Single by Jennifer Lopez

from the album J to tha L–O! The Remixes
- A-side: "I'm Gonna Be Alright (Track Masters Remix)"
- Released: April 29, 2002
- Studio: Sony Music Studios; The Hit Factory (New York City);
- Genre: Pop; R&B;
- Length: 4:41
- Label: Epic
- Songwriters: Jennifer Lopez; Cris Judd; Cory Rooney;
- Producers: Cory Rooney; Dan Shea;

Jennifer Lopez singles chronology
| "I'm Gonna Be Alright" (Track Masters Remix) (2002) | "Alive" (2002) | "Jenny from the Block" (2002) |

Music video
- "Alive" on YouTube

= Alive (Jennifer Lopez song) =

"Alive" is a song recorded by American entertainer Jennifer Lopez. It was written by Lopez, Cris Judd, and Cory Rooney for the Michael Apted-directed thriller, Enough (2002). Lopez stars in the film as Slim, a waitress who marries a wealthy contractor, and flees with their 5 year old daughter as he becomes increasingly abusive. While on the run, Slim, who discovers that her husband is following her, "trains herself for a final, violent confrontation". The producers of Enough wanted Lopez to write a new song for film, however, she felt as if it was not something that could be forced. In October 2001, while on their honeymoon, Judd played her a melody that he had written on the piano. Lopez thought that the melody was "really beautiful", and that it would be perfect fit for Enough. She incorporated the hardships that Slim went through in the film, as well as her own personal struggles, into the song's lyrics.

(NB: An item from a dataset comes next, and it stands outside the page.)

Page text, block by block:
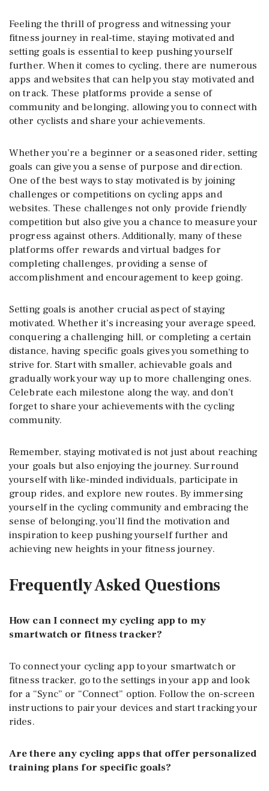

"Alive" does not appear on the film score of Enough, and instead was included as the sole original song on Lopez's first remix album, J to tha L–O! The Remixes (2002). It was serviced to radio in the United States on April 29, 2002, by Epic Records. The song was released commercially on a 12" vinyl as a double A-side along with "I'm Gonna Be Alright (Track Masters Remix)" on July 30, 2002. Music critics were divided on "Alive"; some deemed Lopez's change in musical style to be refreshing, while others felt as if she should stick to the dance arrangements of her previous work. The song's accompanying music video was directed by Jim Gable. It features Lopez playing the piano, writing the lyrics to "Alive" and recording the song, intercut between scenes from Enough. While the song failed to appear on any national charts, it did reach number two on the US Billboard Dance Music/Club Play Singles chart. Lopez performed the song live for the first and only time on The Oprah Winfrey Show on May 17, 2002.

== Background ==
It was first reported in November 2000 that Jennifer Lopez was in talks to star in the Michael Apted-directed thriller Enough. Sandra Bullock had originally signed on to portray the lead, but was forced to back out of the film due to scheduling conflicts. Lopez's casting in the film was confirmed by MTV News on May 19, 2001. Filming began two days later and took place on location in Los Angeles, San Francisco, and Seattle. Recording music and filming Enough at the same time, Lopez became overworked and had a nervous breakdown. She suffered from a lack of sleep and froze up in her trailer. In 2008, Lopez confessed: "I was like – I don't want to move, I don't want to talk, I don't want to do anything".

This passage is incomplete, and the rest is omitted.